(Description of the task): From the line with "Netherlands (English)" to the final line, print the records exactly as they are.

Dataset below:

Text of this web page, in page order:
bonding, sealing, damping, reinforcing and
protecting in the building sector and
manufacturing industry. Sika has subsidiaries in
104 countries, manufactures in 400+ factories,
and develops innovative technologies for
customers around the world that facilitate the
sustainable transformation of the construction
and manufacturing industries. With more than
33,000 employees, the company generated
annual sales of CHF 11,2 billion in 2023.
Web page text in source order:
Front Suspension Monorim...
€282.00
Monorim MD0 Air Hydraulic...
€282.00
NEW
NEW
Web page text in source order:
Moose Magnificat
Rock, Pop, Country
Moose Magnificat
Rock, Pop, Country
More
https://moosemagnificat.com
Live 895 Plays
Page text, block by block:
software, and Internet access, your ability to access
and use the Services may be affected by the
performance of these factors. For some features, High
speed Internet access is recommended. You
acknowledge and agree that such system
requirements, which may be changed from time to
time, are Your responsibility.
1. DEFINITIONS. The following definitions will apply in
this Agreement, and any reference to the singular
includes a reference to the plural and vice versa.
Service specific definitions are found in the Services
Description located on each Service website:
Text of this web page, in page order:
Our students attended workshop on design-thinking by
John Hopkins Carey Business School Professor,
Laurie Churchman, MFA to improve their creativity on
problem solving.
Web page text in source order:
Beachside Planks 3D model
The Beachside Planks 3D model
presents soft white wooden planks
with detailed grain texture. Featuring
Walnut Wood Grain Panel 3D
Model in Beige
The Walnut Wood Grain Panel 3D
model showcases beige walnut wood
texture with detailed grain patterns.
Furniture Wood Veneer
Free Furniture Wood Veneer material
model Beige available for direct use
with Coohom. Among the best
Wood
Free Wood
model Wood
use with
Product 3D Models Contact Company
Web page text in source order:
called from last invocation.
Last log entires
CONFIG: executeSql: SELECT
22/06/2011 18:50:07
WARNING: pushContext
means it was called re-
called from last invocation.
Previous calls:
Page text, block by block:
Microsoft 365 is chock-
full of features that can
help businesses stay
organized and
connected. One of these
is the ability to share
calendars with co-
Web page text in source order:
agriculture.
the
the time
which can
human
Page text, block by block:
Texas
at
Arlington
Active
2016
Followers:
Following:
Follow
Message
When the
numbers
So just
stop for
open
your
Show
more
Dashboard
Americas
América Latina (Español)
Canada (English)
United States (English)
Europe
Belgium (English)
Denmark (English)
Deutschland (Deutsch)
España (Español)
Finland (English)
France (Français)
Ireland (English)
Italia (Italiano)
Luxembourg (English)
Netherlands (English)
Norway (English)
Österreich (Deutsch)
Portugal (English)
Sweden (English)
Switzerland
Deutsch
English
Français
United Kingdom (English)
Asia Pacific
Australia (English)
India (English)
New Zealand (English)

End of Dataset.

(Worked solution):
Netherlands (English)
Norway (English)
Österreich (Deutsch)
Portugal (English)
Sweden (English)
Switzerland
Deutsch
English
Français
United Kingdom (English)
Asia Pacific
Australia (English)
India (English)
New Zealand (English)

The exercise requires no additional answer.